What controls early or late onset of tropical North Atlantic hurricane season?
The occurrence of first hurricane in early summer signifies the onset of an active Atlantic hurricane season. The interannual variation of this hurricane onset date is examined for the period 1979-2013. It is found that the onset date has a marked interannual variation. The standard deviation of the interannual variation of the onset day is 17.5 days, with the climatological mean onset happening on July 23.
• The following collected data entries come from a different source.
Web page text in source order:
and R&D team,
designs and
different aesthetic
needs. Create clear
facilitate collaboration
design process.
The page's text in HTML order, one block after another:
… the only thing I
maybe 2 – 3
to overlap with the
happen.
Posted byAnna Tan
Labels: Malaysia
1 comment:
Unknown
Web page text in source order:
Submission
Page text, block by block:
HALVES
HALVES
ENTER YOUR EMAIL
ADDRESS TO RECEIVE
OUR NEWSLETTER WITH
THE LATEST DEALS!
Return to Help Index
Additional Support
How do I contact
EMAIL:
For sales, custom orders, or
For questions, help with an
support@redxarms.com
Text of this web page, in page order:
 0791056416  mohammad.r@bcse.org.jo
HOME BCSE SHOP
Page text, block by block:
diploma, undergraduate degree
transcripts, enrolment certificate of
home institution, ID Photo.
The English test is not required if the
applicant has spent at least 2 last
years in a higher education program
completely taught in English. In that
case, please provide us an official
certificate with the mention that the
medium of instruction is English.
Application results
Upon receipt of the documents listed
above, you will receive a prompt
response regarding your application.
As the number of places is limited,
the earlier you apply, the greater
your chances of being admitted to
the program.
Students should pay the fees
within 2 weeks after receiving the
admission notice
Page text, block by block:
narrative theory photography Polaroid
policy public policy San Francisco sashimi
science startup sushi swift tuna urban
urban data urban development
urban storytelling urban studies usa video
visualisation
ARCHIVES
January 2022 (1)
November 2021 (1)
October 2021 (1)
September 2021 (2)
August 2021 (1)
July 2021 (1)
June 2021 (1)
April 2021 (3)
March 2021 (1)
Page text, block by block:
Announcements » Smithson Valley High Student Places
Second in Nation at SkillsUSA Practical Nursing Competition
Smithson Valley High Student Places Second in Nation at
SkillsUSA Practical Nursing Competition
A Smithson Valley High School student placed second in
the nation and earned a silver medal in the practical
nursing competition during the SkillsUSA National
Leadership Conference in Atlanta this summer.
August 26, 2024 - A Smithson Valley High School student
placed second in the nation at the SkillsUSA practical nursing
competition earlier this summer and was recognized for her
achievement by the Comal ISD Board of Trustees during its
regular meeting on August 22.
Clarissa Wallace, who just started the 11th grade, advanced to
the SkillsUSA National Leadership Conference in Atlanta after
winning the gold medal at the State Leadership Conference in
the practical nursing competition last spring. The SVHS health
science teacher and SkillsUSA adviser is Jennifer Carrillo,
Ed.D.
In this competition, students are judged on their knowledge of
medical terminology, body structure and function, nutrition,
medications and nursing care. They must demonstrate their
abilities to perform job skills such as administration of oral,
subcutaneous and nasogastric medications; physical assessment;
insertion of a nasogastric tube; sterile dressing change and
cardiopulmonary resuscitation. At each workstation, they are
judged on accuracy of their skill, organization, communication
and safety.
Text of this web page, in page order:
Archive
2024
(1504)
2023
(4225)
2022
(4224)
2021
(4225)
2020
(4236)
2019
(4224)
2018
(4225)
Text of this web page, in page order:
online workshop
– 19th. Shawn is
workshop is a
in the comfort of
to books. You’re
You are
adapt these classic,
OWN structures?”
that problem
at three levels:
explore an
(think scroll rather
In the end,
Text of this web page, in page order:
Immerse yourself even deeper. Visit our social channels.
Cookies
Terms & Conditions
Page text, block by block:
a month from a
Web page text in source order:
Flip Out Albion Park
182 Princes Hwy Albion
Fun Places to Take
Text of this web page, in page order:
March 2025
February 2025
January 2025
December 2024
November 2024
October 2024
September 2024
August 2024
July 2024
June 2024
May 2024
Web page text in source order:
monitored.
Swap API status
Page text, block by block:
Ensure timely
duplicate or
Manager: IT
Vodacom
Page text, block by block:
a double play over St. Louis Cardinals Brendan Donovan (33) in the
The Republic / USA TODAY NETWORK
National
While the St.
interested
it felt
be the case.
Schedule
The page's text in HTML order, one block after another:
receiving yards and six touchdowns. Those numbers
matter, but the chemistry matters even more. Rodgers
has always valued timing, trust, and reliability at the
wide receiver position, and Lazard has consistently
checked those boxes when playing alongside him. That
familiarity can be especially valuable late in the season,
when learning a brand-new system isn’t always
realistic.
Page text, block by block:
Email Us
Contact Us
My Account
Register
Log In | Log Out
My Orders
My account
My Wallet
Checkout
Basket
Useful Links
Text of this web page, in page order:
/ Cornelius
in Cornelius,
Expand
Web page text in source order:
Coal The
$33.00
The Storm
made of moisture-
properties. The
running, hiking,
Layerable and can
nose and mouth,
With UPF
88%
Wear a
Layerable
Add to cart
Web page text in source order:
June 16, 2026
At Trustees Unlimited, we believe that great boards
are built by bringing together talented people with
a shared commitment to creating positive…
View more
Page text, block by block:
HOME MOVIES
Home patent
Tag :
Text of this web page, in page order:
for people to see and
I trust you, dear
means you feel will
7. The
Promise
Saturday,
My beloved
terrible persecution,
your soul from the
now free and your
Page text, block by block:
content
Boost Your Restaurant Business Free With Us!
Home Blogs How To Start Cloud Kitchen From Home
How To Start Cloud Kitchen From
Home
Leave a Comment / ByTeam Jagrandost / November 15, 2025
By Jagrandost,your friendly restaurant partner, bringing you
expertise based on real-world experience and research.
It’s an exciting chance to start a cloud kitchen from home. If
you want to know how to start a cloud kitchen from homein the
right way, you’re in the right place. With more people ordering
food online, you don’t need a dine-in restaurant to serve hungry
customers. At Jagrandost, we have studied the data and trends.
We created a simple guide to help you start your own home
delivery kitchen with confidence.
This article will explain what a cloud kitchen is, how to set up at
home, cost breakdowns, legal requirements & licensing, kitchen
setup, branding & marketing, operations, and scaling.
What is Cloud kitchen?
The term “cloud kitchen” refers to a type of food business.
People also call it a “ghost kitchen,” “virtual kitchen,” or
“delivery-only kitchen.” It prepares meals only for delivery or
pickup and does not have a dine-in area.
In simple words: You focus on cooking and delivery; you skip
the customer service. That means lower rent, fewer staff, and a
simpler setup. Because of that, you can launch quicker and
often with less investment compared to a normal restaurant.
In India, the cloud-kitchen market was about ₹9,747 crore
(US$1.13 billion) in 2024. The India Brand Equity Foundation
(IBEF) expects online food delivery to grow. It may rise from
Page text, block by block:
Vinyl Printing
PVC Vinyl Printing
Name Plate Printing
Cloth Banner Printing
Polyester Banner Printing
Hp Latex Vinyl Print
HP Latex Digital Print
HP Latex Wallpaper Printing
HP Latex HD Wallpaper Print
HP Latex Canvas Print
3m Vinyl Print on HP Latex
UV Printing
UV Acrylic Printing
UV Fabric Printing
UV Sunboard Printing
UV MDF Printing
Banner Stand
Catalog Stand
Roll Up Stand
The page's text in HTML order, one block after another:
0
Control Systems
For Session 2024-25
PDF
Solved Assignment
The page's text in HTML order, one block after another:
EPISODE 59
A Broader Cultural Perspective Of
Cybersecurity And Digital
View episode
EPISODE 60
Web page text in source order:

A diagnosis of tropical cyclone (TC) genesis potential index (GPI) indicates that the major difference between an early and a late onset group lies in the maximum potential intensity (MPI). A further diagnosis of the MPI shows that it is primarily controlled by the local SST anomaly (SSTA). Besides the SSTA, vertical shear and mid-tropospheric relative humidity anomalies also contribute significantly to the GPI difference between the early and late onset groups.
It is found that the anomalous warm (cold) SST over the tropical Atlantic, while uncorrelated with the Niño3 index, persists from the preceding winter to concurrent summer in the early (late) onset group. The net surface heat flux anomaly always tends to damp the SSTA, which suggests that ocean dynamics may play a role in maintaining the SSTA in the tropical Atlantic. The SSTA pattern with a maximum center in northeastern tropical Atlantic appears responsible for generating the observed wind and moisture anomalies over the main TC development region. A further study is needed to understand the initiation mechanism of the SSTA in the Atlantic.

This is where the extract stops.